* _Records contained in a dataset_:
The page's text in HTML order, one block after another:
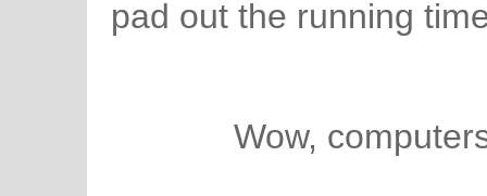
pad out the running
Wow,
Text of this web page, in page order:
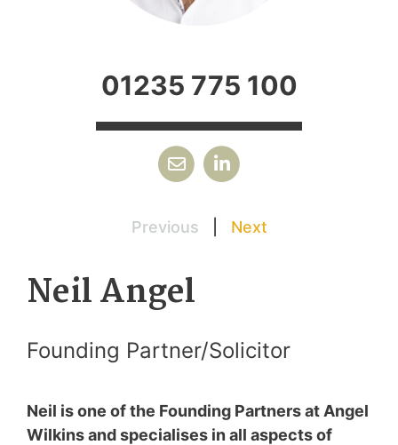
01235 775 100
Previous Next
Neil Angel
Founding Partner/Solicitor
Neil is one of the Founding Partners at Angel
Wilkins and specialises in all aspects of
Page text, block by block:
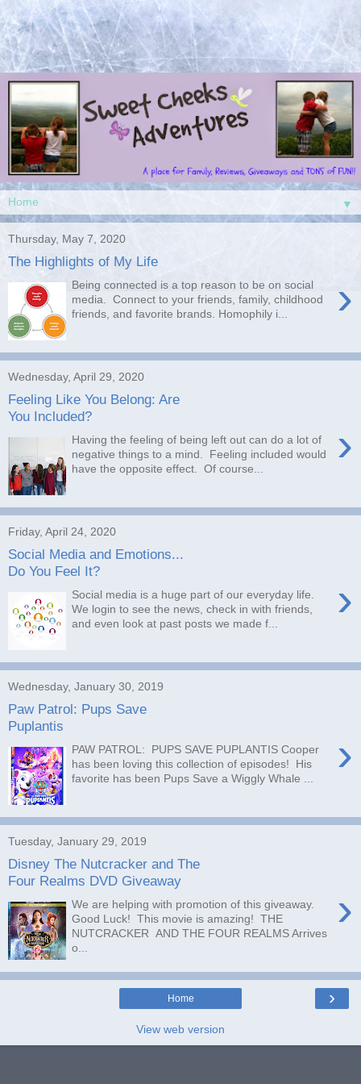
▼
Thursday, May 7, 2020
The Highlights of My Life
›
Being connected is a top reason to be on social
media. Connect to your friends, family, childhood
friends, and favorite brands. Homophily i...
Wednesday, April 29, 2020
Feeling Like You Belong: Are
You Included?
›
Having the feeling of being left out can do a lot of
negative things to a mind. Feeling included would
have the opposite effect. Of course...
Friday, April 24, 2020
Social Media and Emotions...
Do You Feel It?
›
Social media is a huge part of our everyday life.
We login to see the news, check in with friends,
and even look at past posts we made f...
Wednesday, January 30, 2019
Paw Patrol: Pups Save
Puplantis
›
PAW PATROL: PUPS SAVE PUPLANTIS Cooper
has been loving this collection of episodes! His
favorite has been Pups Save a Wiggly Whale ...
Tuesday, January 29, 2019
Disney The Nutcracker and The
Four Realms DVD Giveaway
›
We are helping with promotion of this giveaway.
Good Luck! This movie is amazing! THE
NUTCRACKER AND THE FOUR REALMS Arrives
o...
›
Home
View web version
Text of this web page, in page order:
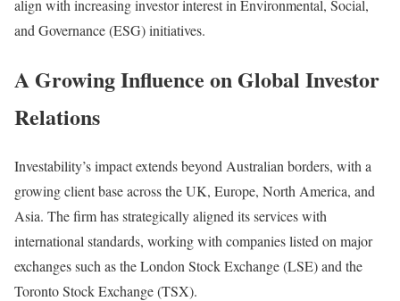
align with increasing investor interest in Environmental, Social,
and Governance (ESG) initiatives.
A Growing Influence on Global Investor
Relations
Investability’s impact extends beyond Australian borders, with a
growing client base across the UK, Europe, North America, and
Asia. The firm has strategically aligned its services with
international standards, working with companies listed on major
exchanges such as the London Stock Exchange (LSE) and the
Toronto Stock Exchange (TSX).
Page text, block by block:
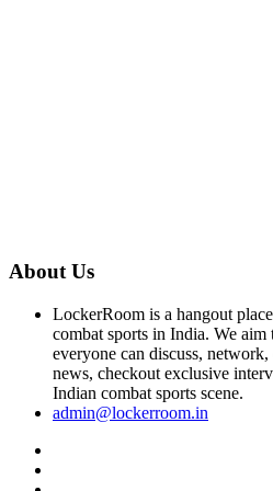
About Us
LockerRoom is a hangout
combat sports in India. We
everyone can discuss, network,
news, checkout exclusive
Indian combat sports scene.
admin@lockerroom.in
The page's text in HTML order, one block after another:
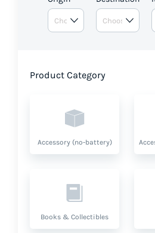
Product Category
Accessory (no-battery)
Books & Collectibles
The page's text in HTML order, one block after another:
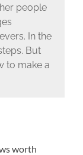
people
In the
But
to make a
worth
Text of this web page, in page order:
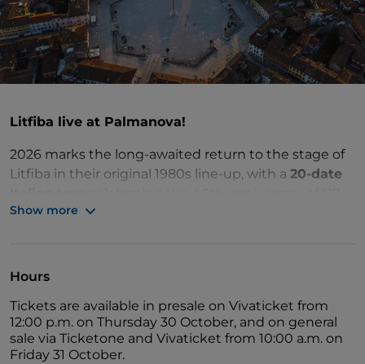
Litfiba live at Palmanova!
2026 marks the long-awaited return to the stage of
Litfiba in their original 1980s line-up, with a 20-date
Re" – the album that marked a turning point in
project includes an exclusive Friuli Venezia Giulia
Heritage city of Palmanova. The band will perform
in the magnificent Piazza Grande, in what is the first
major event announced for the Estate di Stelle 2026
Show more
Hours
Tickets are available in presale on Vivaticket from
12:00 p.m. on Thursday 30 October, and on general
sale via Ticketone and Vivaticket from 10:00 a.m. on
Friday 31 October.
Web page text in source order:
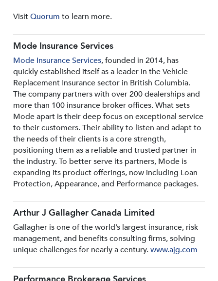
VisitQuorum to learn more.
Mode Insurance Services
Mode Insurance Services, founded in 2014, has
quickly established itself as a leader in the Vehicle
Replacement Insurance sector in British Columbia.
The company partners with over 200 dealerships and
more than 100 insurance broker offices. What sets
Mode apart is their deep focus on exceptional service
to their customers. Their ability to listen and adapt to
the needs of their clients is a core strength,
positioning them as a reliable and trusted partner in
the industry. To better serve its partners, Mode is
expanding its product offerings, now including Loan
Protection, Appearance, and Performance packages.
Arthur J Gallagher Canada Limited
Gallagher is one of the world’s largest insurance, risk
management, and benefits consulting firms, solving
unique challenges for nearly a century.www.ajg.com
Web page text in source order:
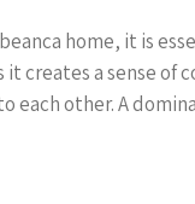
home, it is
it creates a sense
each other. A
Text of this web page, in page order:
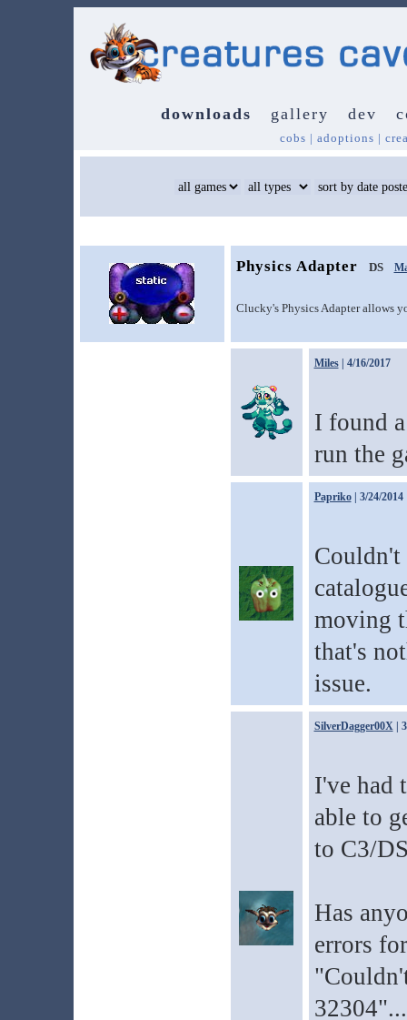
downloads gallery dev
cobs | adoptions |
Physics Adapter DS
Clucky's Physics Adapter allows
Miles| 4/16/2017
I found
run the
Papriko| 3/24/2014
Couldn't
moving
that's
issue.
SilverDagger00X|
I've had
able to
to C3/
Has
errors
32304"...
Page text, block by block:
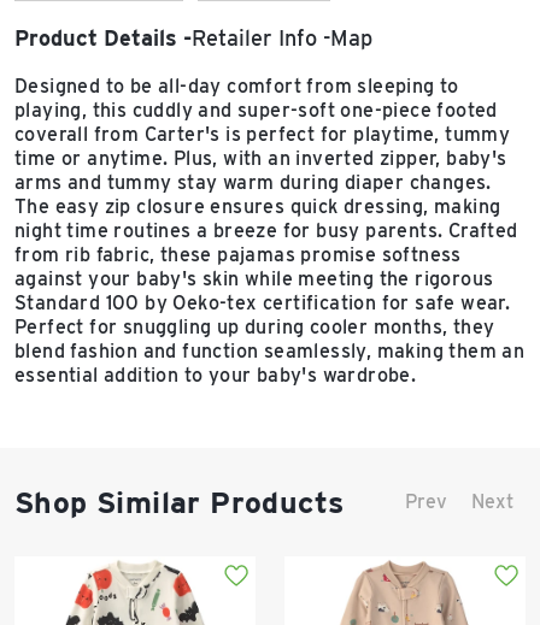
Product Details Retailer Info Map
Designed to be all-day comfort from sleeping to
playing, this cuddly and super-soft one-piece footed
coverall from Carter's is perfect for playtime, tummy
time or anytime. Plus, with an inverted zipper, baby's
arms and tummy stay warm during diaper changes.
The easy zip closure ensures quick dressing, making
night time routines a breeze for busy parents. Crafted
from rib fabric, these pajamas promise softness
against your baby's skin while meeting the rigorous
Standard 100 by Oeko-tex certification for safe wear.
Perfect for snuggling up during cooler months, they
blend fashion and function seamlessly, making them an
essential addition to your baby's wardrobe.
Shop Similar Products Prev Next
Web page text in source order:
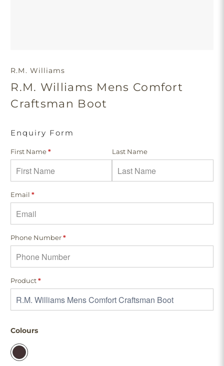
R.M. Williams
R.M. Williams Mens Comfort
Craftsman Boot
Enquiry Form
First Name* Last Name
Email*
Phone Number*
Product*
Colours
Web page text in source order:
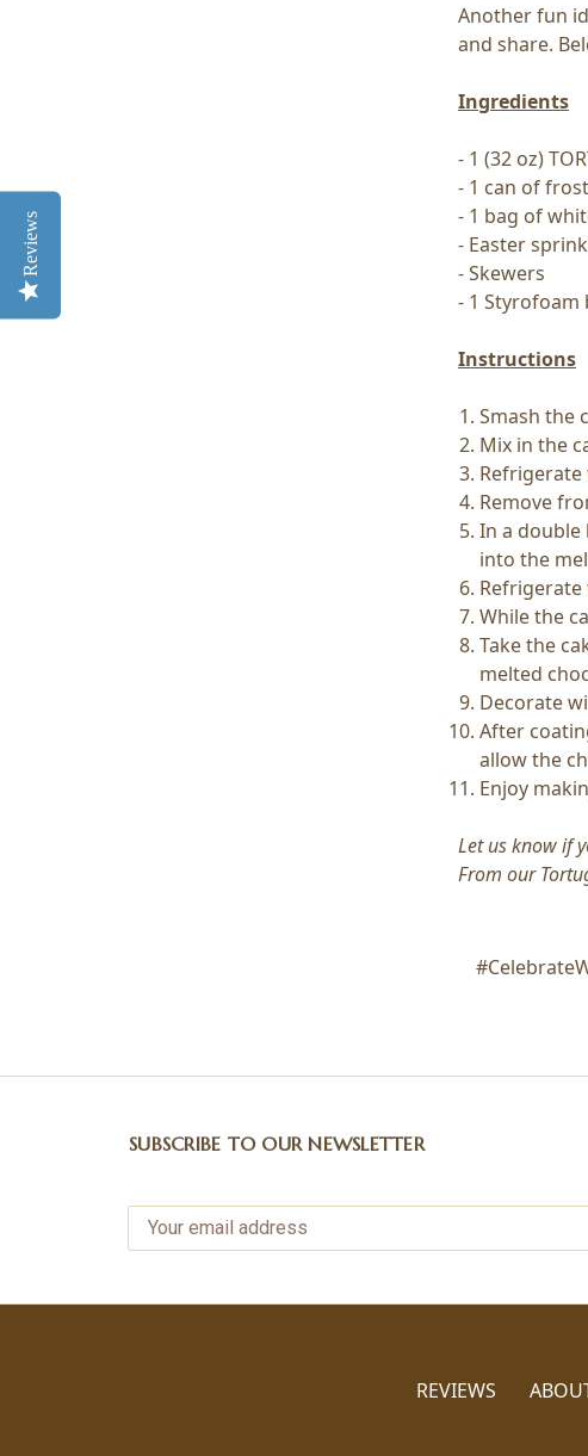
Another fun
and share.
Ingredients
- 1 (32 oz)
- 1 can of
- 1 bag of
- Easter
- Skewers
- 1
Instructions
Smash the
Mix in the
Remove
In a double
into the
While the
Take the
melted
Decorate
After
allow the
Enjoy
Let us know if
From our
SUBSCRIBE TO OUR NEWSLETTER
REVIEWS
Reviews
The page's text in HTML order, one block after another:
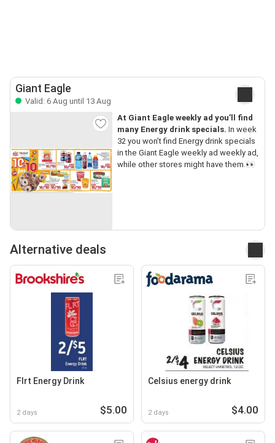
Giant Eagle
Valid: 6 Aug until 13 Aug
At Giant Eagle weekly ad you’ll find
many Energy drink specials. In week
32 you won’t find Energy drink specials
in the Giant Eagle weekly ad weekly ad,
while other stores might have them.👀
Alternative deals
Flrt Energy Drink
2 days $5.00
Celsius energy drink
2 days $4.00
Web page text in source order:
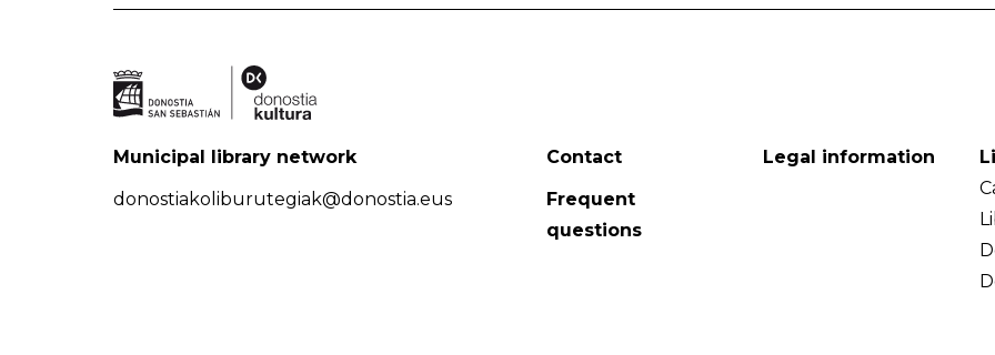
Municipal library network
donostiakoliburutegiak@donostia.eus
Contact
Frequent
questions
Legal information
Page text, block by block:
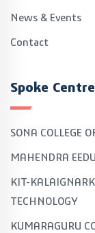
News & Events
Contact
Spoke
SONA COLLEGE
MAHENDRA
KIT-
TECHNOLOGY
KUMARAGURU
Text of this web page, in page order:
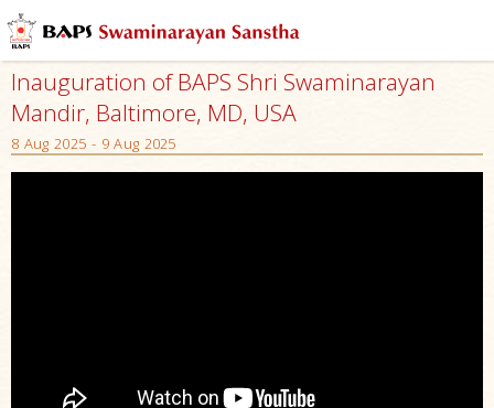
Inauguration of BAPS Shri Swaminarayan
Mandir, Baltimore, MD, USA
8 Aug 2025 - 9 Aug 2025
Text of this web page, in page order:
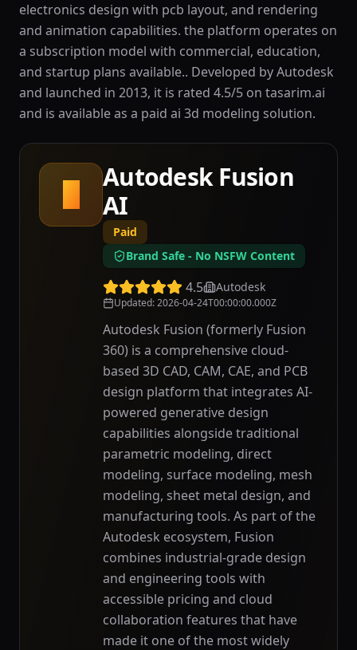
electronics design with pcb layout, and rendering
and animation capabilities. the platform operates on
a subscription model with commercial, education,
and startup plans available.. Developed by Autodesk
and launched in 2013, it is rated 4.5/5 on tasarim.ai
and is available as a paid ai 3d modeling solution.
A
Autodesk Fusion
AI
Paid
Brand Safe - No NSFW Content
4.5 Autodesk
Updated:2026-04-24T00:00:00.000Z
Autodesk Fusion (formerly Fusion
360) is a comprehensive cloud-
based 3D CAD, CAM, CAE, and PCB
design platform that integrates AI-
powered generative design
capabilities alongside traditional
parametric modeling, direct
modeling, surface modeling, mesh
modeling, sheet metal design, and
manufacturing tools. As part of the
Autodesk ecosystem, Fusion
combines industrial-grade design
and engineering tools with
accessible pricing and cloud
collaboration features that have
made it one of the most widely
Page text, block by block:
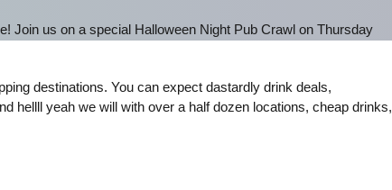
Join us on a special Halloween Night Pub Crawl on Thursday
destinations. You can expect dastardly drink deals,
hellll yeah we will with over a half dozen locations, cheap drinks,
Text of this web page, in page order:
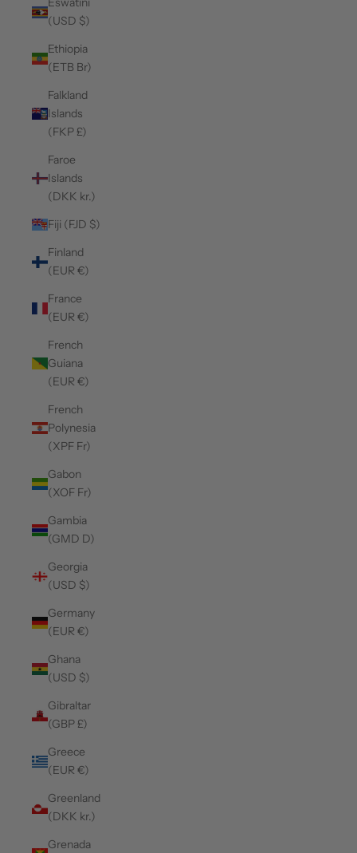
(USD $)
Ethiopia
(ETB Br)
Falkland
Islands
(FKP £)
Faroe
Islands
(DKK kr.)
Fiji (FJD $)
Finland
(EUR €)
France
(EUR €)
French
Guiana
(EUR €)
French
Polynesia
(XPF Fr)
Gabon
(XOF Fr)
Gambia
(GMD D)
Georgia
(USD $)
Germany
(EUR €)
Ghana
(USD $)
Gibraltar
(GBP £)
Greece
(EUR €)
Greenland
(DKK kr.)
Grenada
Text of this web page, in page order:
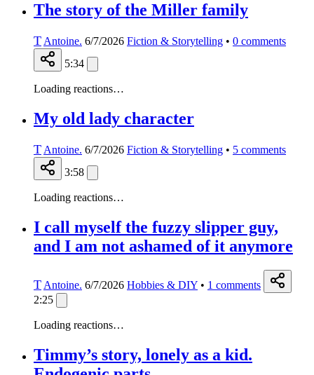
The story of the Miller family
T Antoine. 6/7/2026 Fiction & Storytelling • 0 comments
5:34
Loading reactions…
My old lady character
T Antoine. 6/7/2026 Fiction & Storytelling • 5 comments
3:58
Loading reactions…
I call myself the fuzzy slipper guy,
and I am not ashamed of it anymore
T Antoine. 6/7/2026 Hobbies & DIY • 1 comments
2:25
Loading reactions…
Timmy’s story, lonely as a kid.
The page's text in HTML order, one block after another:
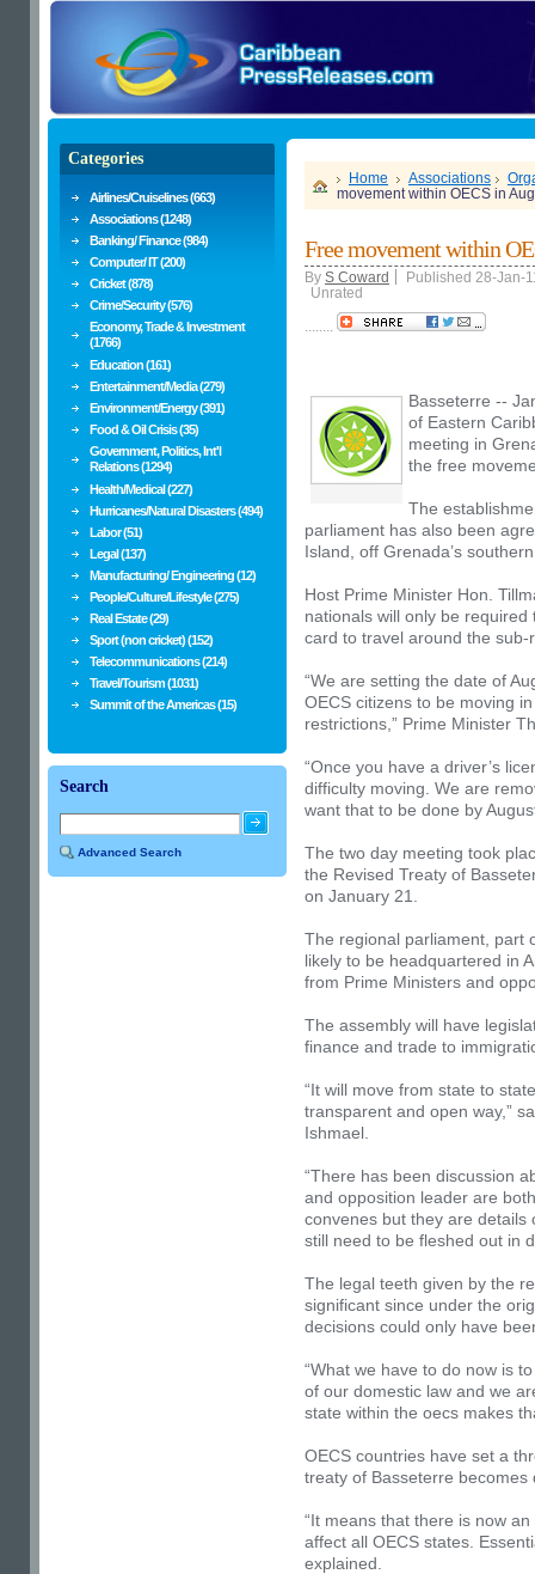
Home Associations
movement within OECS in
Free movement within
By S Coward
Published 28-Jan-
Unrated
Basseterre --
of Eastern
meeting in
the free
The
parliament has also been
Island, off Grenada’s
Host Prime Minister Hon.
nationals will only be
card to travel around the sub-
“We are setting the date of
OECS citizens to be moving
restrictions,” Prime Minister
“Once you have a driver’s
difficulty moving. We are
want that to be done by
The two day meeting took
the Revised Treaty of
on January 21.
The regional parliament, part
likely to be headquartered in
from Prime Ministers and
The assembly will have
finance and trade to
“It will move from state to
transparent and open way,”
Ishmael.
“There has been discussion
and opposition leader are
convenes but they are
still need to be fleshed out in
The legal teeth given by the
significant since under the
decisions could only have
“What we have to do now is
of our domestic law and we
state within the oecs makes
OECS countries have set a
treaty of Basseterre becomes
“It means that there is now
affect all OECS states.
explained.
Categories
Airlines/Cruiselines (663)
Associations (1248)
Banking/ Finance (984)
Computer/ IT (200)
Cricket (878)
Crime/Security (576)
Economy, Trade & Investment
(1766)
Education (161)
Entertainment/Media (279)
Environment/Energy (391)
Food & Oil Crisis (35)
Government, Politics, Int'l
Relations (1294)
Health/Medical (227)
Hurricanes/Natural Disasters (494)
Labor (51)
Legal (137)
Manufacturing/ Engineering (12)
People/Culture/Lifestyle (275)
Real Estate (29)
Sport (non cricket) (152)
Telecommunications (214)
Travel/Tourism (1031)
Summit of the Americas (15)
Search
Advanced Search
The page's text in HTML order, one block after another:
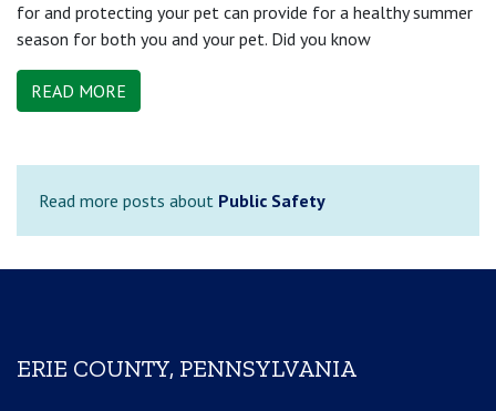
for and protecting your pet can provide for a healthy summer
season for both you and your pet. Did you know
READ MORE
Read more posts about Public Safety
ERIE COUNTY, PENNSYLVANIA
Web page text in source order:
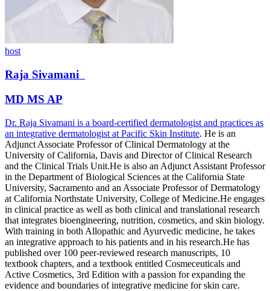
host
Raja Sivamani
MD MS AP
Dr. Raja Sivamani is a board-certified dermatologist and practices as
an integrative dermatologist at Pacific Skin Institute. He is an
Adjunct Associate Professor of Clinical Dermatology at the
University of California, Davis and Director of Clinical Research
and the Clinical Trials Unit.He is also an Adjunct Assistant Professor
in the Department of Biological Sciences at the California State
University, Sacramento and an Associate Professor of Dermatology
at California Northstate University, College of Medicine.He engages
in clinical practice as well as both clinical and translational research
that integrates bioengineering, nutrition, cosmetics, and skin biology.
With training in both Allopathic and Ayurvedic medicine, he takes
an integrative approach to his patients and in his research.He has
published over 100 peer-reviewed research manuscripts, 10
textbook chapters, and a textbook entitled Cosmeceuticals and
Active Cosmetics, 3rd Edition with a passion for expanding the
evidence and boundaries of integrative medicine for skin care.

* _Exercise_: In the entries above, find the line that contains "international standards, working" and the line that contains "downloads gallery dev". Reproduce exactly those two lines and every line between them, but not the pictures.

* _Solution for this problem_:
international standards, working with companies listed on major
exchanges such as the London Stock Exchange (LSE) and the
Toronto Stock Exchange (TSX).
Page text, block by block:
About Us
LockerRoom is a hangout
combat sports in India. We
everyone can discuss, network,
news, checkout exclusive
Indian combat sports scene.
admin@lockerroom.in
The page's text in HTML order, one block after another:
Product Category
Accessory (no-battery)
Books & Collectibles
The page's text in HTML order, one block after another:
people
In the
But
to make a
worth
Text of this web page, in page order:
Litfiba live at Palmanova!
2026 marks the long-awaited return to the stage of
Litfiba in their original 1980s line-up, with a 20-date
Re" – the album that marked a turning point in
project includes an exclusive Friuli Venezia Giulia
Heritage city of Palmanova. The band will perform
in the magnificent Piazza Grande, in what is the first
major event announced for the Estate di Stelle 2026
Show more
Hours
Tickets are available in presale on Vivaticket from
12:00 p.m. on Thursday 30 October, and on general
sale via Ticketone and Vivaticket from 10:00 a.m. on
Friday 31 October.
Web page text in source order:
VisitQuorum to learn more.
Mode Insurance Services
Mode Insurance Services, founded in 2014, has
quickly established itself as a leader in the Vehicle
Replacement Insurance sector in British Columbia.
The company partners with over 200 dealerships and
more than 100 insurance broker offices. What sets
Mode apart is their deep focus on exceptional service
to their customers. Their ability to listen and adapt to
the needs of their clients is a core strength,
positioning them as a reliable and trusted partner in
the industry. To better serve its partners, Mode is
expanding its product offerings, now including Loan
Protection, Appearance, and Performance packages.
Arthur J Gallagher Canada Limited
Gallagher is one of the world’s largest insurance, risk
management, and benefits consulting firms, solving
unique challenges for nearly a century.www.ajg.com
Web page text in source order:
home, it is
it creates a sense
each other. A
Text of this web page, in page order:
downloads gallery dev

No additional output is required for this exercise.